▶ **Task requirements**: Extract each line holding the word "Operating" from the entries.
++++++
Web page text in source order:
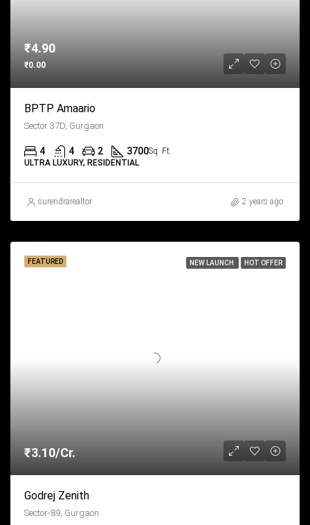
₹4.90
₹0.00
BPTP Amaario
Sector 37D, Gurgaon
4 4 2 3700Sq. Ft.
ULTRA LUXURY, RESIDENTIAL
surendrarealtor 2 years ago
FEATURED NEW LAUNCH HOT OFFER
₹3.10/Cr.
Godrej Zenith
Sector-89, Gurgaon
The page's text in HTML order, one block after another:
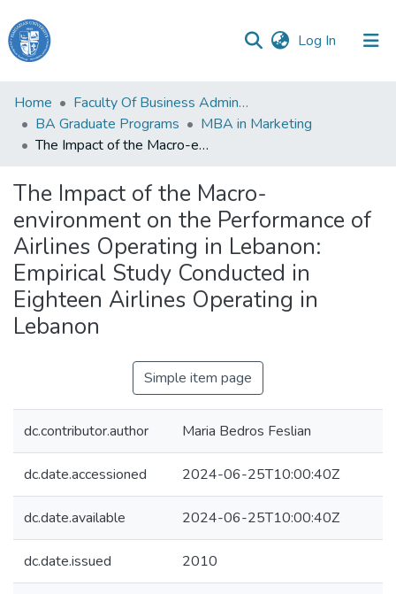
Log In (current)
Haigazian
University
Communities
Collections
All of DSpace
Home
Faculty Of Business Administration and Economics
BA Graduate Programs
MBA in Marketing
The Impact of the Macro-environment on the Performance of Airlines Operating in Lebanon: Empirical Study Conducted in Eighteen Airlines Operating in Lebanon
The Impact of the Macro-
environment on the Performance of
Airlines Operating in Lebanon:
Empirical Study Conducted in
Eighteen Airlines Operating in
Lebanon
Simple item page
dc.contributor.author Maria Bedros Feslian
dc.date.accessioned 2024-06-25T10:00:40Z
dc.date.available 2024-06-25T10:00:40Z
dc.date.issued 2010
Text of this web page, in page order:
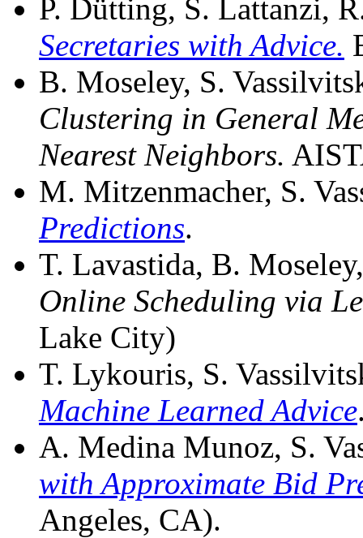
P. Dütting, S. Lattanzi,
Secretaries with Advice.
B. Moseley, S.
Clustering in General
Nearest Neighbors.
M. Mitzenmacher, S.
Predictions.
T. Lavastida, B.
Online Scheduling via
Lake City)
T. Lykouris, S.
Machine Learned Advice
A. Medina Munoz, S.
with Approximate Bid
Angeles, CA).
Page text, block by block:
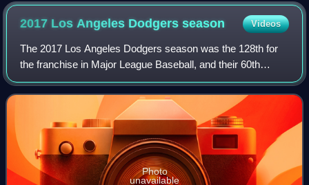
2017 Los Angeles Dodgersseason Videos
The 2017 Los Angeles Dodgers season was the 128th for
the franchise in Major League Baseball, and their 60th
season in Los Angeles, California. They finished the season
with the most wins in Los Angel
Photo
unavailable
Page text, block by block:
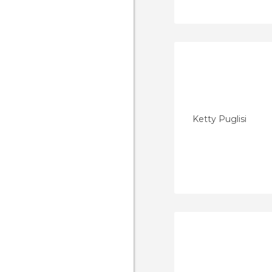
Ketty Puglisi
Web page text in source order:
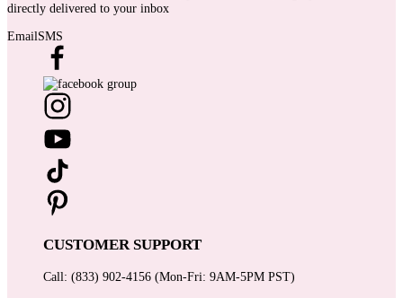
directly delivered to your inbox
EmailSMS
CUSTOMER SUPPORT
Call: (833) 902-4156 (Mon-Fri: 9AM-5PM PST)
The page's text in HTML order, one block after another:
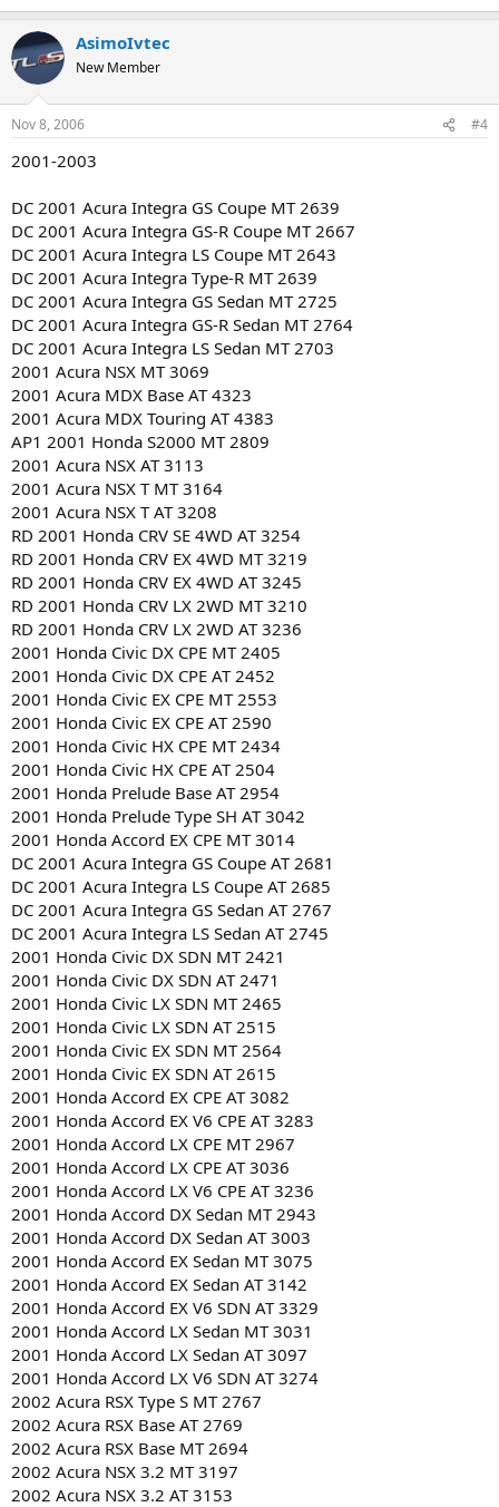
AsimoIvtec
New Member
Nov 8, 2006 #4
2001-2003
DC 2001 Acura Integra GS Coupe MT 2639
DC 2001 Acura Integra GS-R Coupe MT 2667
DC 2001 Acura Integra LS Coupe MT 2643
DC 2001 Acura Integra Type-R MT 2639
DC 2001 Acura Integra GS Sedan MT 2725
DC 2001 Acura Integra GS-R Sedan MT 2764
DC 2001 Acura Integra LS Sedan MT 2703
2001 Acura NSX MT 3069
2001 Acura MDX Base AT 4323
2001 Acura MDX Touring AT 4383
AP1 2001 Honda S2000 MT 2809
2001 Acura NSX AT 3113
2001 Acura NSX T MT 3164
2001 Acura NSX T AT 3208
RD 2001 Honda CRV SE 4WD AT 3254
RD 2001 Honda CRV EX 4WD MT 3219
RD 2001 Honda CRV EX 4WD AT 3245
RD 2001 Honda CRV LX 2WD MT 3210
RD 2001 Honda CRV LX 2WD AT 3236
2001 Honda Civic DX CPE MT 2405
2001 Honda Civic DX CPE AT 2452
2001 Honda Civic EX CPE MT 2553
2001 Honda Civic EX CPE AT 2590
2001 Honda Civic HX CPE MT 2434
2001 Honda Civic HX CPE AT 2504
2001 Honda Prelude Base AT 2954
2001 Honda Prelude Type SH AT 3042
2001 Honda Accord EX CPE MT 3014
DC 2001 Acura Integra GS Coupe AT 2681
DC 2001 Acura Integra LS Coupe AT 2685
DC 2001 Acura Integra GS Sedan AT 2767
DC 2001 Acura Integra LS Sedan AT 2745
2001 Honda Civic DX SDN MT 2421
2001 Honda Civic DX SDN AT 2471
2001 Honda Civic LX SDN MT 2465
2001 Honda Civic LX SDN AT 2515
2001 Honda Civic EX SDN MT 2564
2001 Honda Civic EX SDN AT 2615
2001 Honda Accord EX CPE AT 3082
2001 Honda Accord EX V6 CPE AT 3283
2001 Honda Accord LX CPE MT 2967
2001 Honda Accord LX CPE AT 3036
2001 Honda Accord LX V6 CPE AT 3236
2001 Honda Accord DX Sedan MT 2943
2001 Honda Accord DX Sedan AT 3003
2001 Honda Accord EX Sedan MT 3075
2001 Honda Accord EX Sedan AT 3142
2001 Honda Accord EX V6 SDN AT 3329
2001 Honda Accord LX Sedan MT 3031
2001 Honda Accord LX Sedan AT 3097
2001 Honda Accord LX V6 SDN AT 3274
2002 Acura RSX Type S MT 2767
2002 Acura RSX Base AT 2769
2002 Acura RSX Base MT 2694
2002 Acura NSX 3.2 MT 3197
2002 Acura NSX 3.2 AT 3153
++++++
▶ **Written solution**:
The Impact of the Macro-environment on the Performance of Airlines Operating in Lebanon: Empirical Study Conducted in Eighteen Airlines Operating in Lebanon
Airlines Operating in Lebanon:
Eighteen Airlines Operating in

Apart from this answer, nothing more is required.